(Information begins)
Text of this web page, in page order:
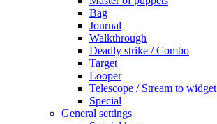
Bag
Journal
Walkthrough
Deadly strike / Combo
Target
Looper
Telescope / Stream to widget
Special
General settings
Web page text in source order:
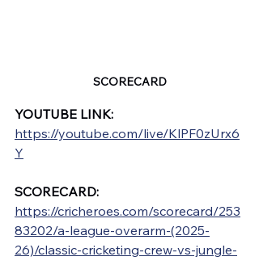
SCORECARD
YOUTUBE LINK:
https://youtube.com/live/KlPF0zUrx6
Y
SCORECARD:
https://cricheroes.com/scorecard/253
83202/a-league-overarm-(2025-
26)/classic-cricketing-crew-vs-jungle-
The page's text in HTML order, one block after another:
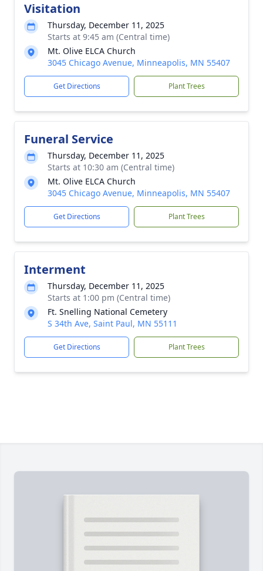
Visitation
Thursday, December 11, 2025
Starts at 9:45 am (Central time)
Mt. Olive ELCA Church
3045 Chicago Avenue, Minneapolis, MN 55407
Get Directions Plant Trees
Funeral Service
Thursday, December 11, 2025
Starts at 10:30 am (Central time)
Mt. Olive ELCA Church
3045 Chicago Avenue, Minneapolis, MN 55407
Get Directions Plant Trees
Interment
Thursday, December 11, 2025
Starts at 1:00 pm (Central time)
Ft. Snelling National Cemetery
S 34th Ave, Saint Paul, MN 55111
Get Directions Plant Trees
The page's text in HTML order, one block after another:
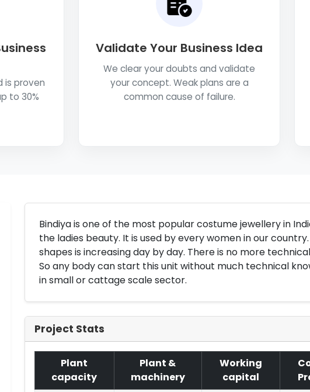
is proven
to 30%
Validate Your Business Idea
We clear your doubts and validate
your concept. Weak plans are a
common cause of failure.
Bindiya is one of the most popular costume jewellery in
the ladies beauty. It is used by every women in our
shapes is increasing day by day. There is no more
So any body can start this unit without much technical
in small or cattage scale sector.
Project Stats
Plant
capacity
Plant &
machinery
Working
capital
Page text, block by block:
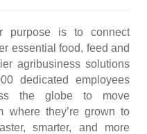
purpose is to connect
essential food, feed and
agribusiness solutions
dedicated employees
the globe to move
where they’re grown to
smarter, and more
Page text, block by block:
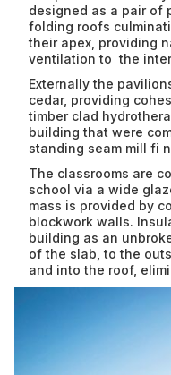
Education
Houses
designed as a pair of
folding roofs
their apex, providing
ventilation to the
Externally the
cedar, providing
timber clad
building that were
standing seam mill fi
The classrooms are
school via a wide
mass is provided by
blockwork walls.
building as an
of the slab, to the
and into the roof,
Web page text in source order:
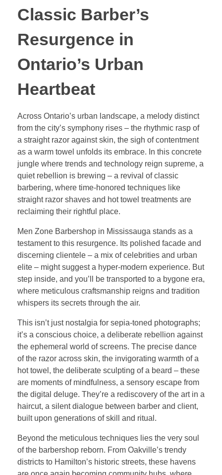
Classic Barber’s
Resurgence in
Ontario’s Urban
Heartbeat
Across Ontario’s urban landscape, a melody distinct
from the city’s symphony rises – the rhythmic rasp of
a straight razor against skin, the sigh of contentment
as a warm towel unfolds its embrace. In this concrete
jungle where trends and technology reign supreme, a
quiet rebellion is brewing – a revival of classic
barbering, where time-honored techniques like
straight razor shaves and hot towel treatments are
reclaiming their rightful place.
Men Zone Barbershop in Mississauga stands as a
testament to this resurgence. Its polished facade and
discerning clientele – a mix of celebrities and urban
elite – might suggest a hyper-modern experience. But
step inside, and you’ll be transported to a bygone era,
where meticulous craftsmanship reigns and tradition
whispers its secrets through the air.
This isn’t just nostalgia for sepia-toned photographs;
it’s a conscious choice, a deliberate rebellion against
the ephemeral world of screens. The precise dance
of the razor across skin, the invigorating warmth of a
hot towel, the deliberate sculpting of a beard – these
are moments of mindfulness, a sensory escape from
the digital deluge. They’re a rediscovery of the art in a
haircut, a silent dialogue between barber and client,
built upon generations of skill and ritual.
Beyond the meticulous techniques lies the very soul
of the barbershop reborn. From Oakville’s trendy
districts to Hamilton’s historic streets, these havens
(Information ends)
- Exercise requirements: For the word "https", find all matching lines in the entries above and copy them out.

- Task solution:
https://youtube.com/live/KlPF0zUrx6
https://cricheroes.com/scorecard/253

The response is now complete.